(Source records)
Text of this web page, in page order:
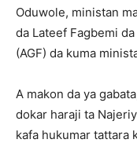
Oduwole, ministan
da Lateef Fagbemi
(AGF) da kuma
A makon da ya
dokar haraji ta
kafa hukumar tattara
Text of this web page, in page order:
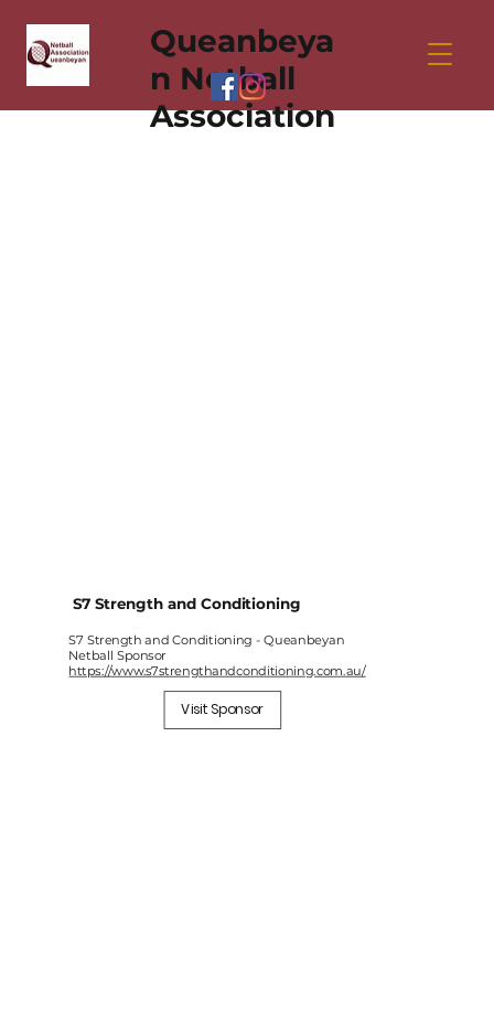
Queanbeya
n Netball
Association
S7 Strength and Conditioning
S7 Strength and Conditioning - Queanbeyan
Netball Sponsor
https://www.s7strengthandconditioning.com.au/
Visit Sponsor
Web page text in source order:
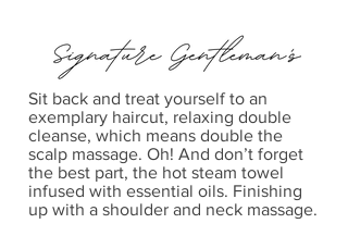
Sit back and treat yourself to an
exemplary haircut, relaxing double
cleanse, which means double the
scalp massage. Oh! And don’t forget
the best part, the hot steam towel
infused with essential oils. Finishing
up with a shoulder and neck massage.
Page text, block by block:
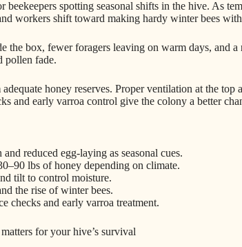
beekeepers spotting seasonal shifts in the hive. As
workers shift toward making hardy winter bees
the box, fewer foragers leaving on warm days, and
pollen fade.
honey reserves. Proper ventilation at the
and early varroa control give the colony a better
reduced egg-laying as seasonal cues.
lbs of honey depending on climate.
tilt to control moisture.
the rise of winter bees.
checks and early varroa treatment.
for your hive’s survival
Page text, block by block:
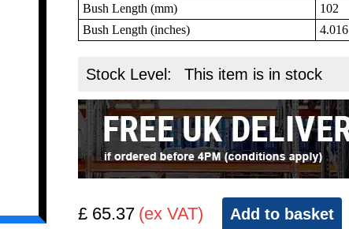
Bush Length (mm)
102
Bush Length (inches)
4.016
Stock Level: This item is in stock
£ 65.37 (ex VAT) Add to basket
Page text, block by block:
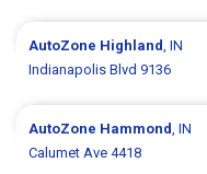
AutoZone Highland, IN
Indianapolis Blvd 9136
AutoZone Hammond, IN
Calumet Ave 4418
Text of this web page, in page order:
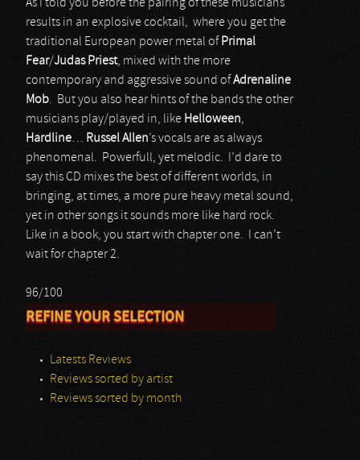
As I told you before the pairing of these musicians
results in an explosive cocktail, where you get the
traditional European power metal of Primal
Fear/Judas Priest, mixed with the more
contemporary and aggressive sound ofAdrenaline
Mob. But you also hear hints of the bands the other
musicians play/played in, like Helloween,
Hardline… Russel Allen’s vocals are as always
phenomenal. Powerfull, yet melodic. I’d dare to
say this CD mixes the best of different worlds, in
bringing, at times, a more pure heavy metal sound,
yet in other songs it sounds more like hard rock.
Like in a book, you start with chapter one. I can’t
wait for chapter 2.
96/100
REFINE YOUR SELECTION
Latests Reviews
Reviews sorted by artist
Reviews sorted by month
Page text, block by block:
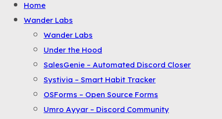
the
button
expand
collapse
Home
Wander Labs
Wander Labs
Under the Hood
SalesGenie – Automated Discord Closer
Systivia – Smart Habit Tracker
OSForms – Open Source Forms
Umro Ayyar – Discord Community
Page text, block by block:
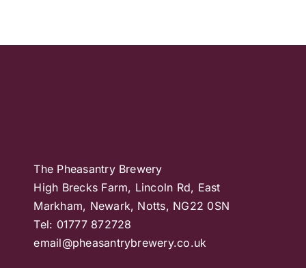
The Pheasantry Brewery
High Brecks Farm, Lincoln Rd, East
Markham, Newark, Notts, NG22 0SN
Tel: 01777 872728
email@pheasantrybrewery.co.uk
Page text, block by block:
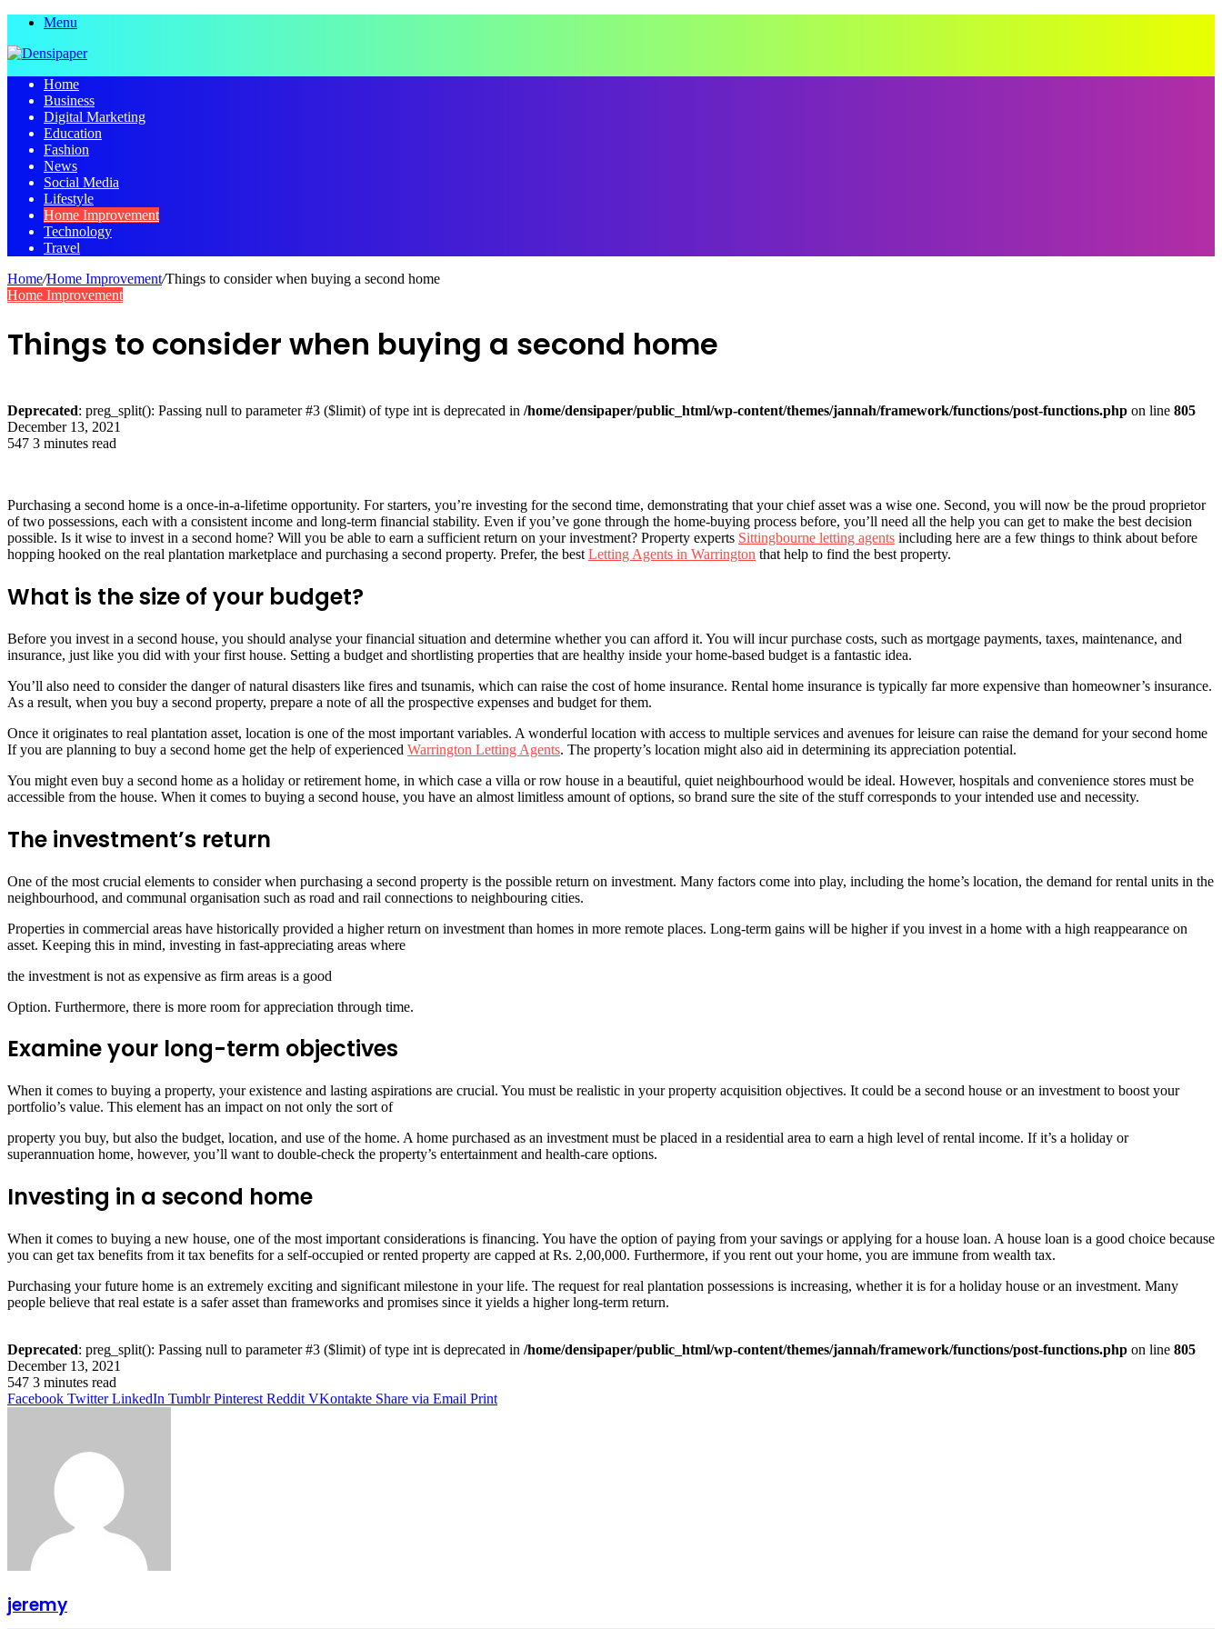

▶ _What the task asks_
What you return must be the lines above that run from the line with "Fear/Judas Priest, mixed with the more" to the line with "yet in other", inclusive, each copied exactly.

▶ _Response area_
Fear/Judas Priest, mixed with the more
contemporary and aggressive sound ofAdrenaline
Mob. But you also hear hints of the bands the other
musicians play/played in, like Helloween,
Hardline… Russel Allen’s vocals are as always
phenomenal. Powerfull, yet melodic. I’d dare to
say this CD mixes the best of different worlds, in
bringing, at times, a more pure heavy metal sound,
yet in other songs it sounds more like hard rock.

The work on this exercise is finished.